It’s panic on Wall Street after the Chinese stock exchanges saw a steep decline of about 7%. The circuit breaking system, designed to prevent free-falling prices, was triggered twice this week, and on Thursday, within only a half hour of trading, giving China their shortest day of trading in years.
The result of this fall in Chinese stocks could be felt across the world, with European and American stock markets falling as a result. Big name banks such as Citigroup and Morgan Stanley fell more than 5% and technology stocks, including Apple, Amazon, Facebook and Google fell between 2-4.9%.
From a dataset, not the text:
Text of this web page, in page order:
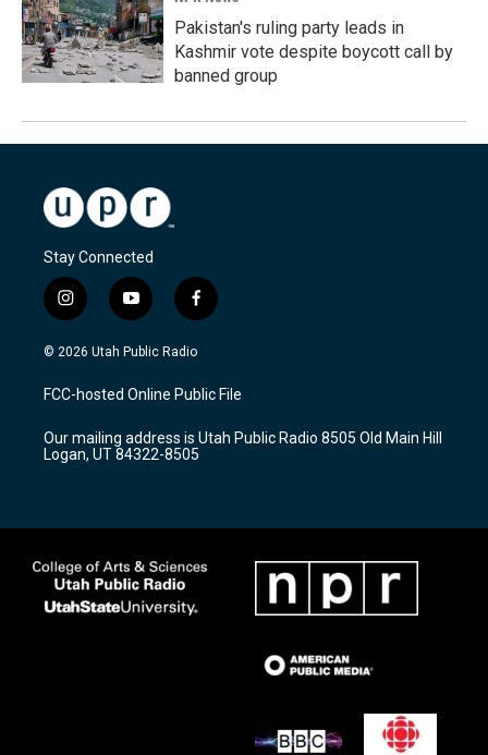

China is a huge force in the global economy, so the signs of an economic slowdown in this country are shaking up nerves around the world. Not only is China the second largest economy in the world, but also the second largest importer of consumer goods and services, meaning other markets around the world would inevitably be hurt in the case of a Chinese collapse.
Many analysts believe that Chinese’s move to decrease the value of the country’s currency in an effort to entice more exports are a sign that the consumer demand within the country is weakening much faster than anticipated.
Although only time will tell to what magnitude this Chinese slowdown will affect the rest of the world, even billionaire investors are nervous about what lies ahead if China continues on this downfall. George Soros recently compared 2016 to the great recession of 2008, not a great sign of things to come.